The above-stated facts once again demonstrate that researches of the experience of functioning of the European Union under the condition of modernization and its legal nature are an important and actual issue. In the given context specific place is taken by one of the basic institutes of the European Union – the Court of EU (the European Court of Justice), providing judicial protection in realization of the European legal statements and being multifunctional body of justice, which is still insufficiently studied in scientific literature. The European Court of Justice represents a specific judicial system developed on the verge of international and internal laws of the states-members of EU, which, in its turn, possess independent sources and principles.
In this regard it is necessary to point out, that it is not possible to consider all aspects of activity of the European Court of Justice under the condition of modernization, which are greatly important in terms of legal maintenance of integration among the states of the European Union, within the single article. Therefore I would like to consider several aspects of the European Court of Justice purpose.

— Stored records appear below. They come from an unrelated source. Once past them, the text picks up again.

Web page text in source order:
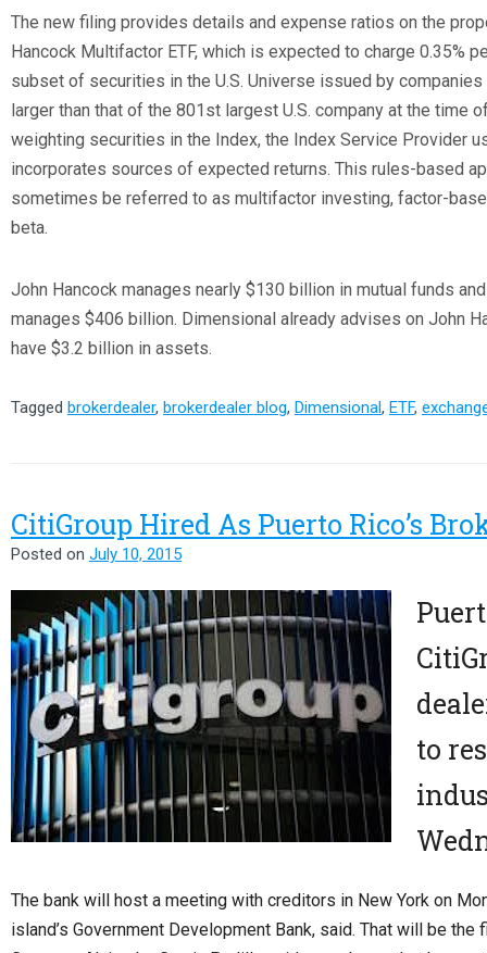
The new filing provides details and expense ratios on the
Hancock Multifactor ETF, which is expected to charge 0.35%
subset of securities in the U.S. Universe issued by
larger than that of the 801st largest U.S. company at the time
weighting securities in the Index, the Index Service Provider
incorporates sources of expected returns. This rules-based
sometimes be referred to as multifactor investing, factor-
beta.
John Hancock manages nearly $130 billion in mutual funds
manages $406 billion. Dimensional already advises on John
have $3.2 billion in assets.
Tagged brokerdealer, brokerdealer blog, Dimensional, ETF,
CitiGroup Hired As Puerto Rico’s
Posted on July 10, 2015
to
The bank will host a meeting with creditors in New York on
island’s Government Development Bank, said. That will be
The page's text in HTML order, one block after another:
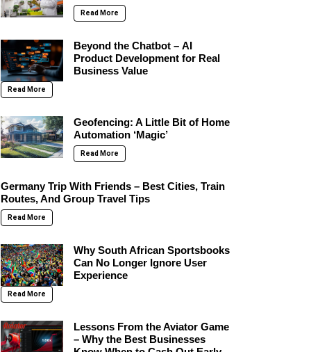
Read More
Beyond the Chatbot – AI
Product Development for Real
Business Value
Read More
Geofencing: A Little Bit of Home
Automation ‘Magic’
Read More
Germany Trip With Friends – Best Cities, Train
Routes, And Group Travel Tips
Read More
Why South African Sportsbooks
Can No Longer Ignore User
Experience
Read More
Lessons From the Aviator Game
– Why the Best Businesses
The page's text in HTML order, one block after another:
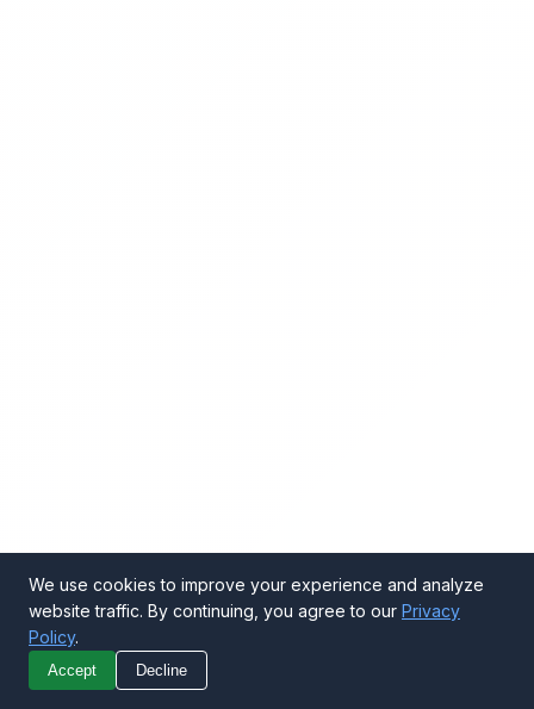
WhatsApp
We use cookies to improve your experience and analyze
website traffic. By continuing, you agree to our Privacy
Policy.
Accept Decline
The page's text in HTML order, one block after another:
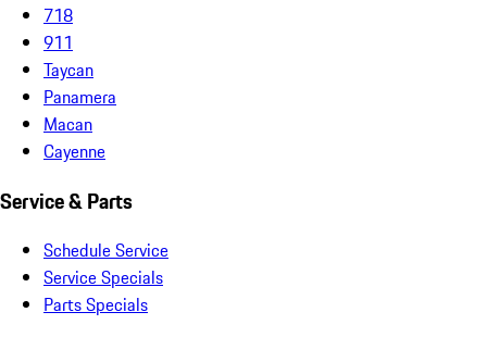
718
911
Taycan
Panamera
Macan
Cayenne
Service & Parts
Schedule Service
Service Specials
Parts Specials
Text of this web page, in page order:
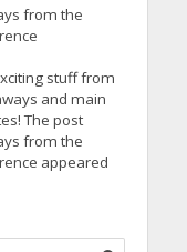
from the
stuff from
and main
The post
from the
appeared
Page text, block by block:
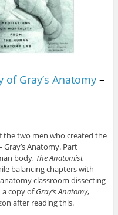
Gray’s Anatomy–
the two men who created the
Anatomy. Part
body, The Anatomist
balancing chapters with
classroom dissecting
a copy ofGray’s Anatomy,
after reading this.
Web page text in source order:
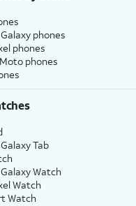
phones
phones
phones
Tab
Watch
Watch
Watch
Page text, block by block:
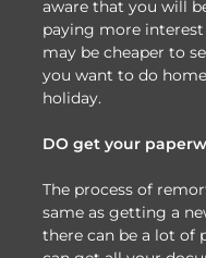
aware that you will
paying more
may be cheaper to
you want to do
holiday.
DO get your
The process of
same as getting a
there can be a lot of
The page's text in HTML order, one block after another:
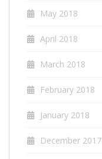
May 2018
April 2018
March 2018
February 2018
January 2018
December 2017
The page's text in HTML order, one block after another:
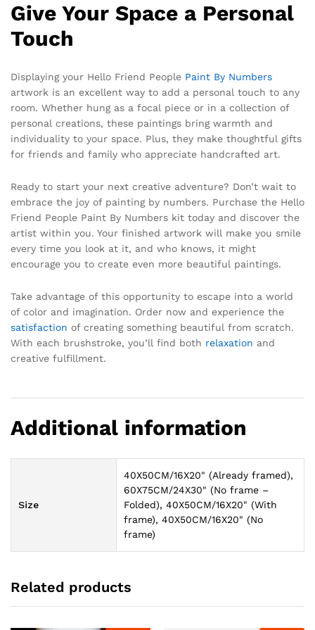
Give Your Space a Personal
Touch
Displaying your Hello Friend People Paint By Numbers
artwork is an excellent way to add a personal touch to any
room. Whether hung as a focal piece or in a collection of
personal creations, these paintings bring warmth and
individuality to your space. Plus, they make thoughtful gifts
for friends and family who appreciate handcrafted art.
Ready to start your next creative adventure? Don’t wait to
embrace the joy of painting by numbers. Purchase the Hello
Friend People Paint By Numbers kit today and discover the
artist within you. Your finished artwork will make you smile
every time you look at it, and who knows, it might
encourage you to create even more beautiful paintings.
Take advantage of this opportunity to escape into a world
of color and imagination. Order now and experience the
satisfaction of creating something beautiful from scratch.
With each brushstroke, you’ll find both relaxation and
creative fulfillment.
Additional information
Size
40X50CM/16X20" (Already framed),
60X75CM/24X30" (No frame –
Folded), 40X50CM/16X20" (With
frame), 40X50CM/16X20" (No
frame)
Related products
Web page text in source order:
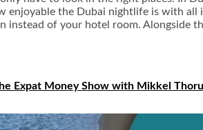
enjoyable the Dubai nightlife is with all
of your hotel room. Alongside
Expat Money Show with Mikkel
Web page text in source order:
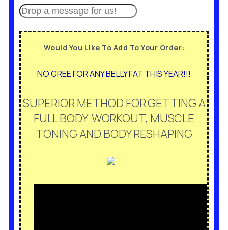
Would You Like To Add To Your Order:
NO GREE FOR ANY BELLY FAT THIS YEAR!!!
SUPERIOR METHOD FOR GETTING A
FULL BODY WORKOUT, MUSCLE
TONING AND BODY RESHAPING
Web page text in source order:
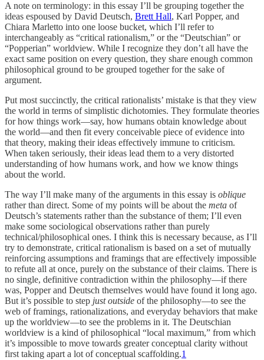
A note on terminology: in this essay I’ll be grouping together the
ideas espoused by David Deutsch, Brett Hall, Karl Popper, and
Chiara Marletto into one loose bucket, which I’ll refer to
interchangeably as “critical rationalism,” or the “Deutschian” or
“Popperian” worldview. While I recognize they don’t all have the
exact same position on every question, they share enough common
philosophical ground to be grouped together for the sake of
argument.
Put most succinctly, the critical rationalists’ mistake is that they view
the world in terms of simplistic dichotomies. They formulate theories
for how things work—say, how humans obtain knowledge about
the world—and then fit every conceivable piece of evidence into
that theory, making their ideas effectively immune to criticism.
When taken seriously, their ideas lead them to a very distorted
understanding of how humans work, and how we know things
about the world.
The way I’ll make many of the arguments in this essay is oblique
rather than direct. Some of my points will be about the meta of
Deutsch’s statements rather than the substance of them; I’ll even
make some sociological observations rather than purely
technical/philosophical ones. I think this is necessary because, as I’ll
try to demonstrate, critical rationalism is based on a set of mutually
reinforcing assumptions and framings that are effectively impossible
to refute all at once, purely on the substance of their claims. There is
no single, definitive contradiction within the philosophy—if there
was, Popper and Deutsch themselves would have found it long ago.
But it’s possible to step just outside of the philosophy—to see the
web of framings, rationalizations, and everyday behaviors that make
up the worldview—to see the problems in it. The Deutschian
worldview is a kind of philosophical “local maximum,” from which
it’s impossible to move towards greater conceptual clarity without
first taking apart a lot of conceptual scaffolding.1
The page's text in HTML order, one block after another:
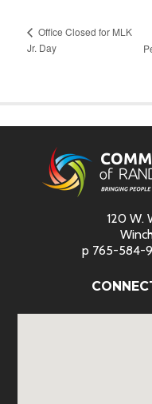
Office Closed for MLK
Jr. Day
120 W.
p 765-584-
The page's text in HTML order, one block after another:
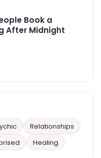
Book a
After Midnight
Relationships
Healing
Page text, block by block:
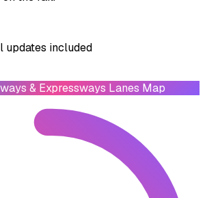
updates included
& Expressways Lanes Map

The legal basis of the function and activity of the European Court of Justice is formed of multilateral agreements, signing and validity inclusion of which corresponds to the traditionally accepted categories of the international agreements. Thereupon its initial task as of international regional court consisted of regulation of the eventual disputes between the states of the West European associations providing integration in various sectors of economy and encouraging further political integration. Meanwhile, its jurisdiction on variety of questions is an exclusive one, whereas its decisions for all trial sides are being obligatory.

At the same time, considering legal system of the European Union as being on the edge of both national and international law, and a wide range of powers given to the European Court of Justice by constituent agreements, it is necessary to note that its function and competence are not limited by the regulation of interstate disputes of merely economic and trade character. Actually, transnational judicial body of the Union synthesizes, apart of doctrine-type of international law designs, the main principles of national law and constitutional traditions, as well as judicial system; it also represents to a certain degree a symbiosis of the previous theoretical and practical experience of the state-participants. It is approved in variety of its function and competence which allow to reveal its distinctive features, as well as to highlight it among other international and regional courts.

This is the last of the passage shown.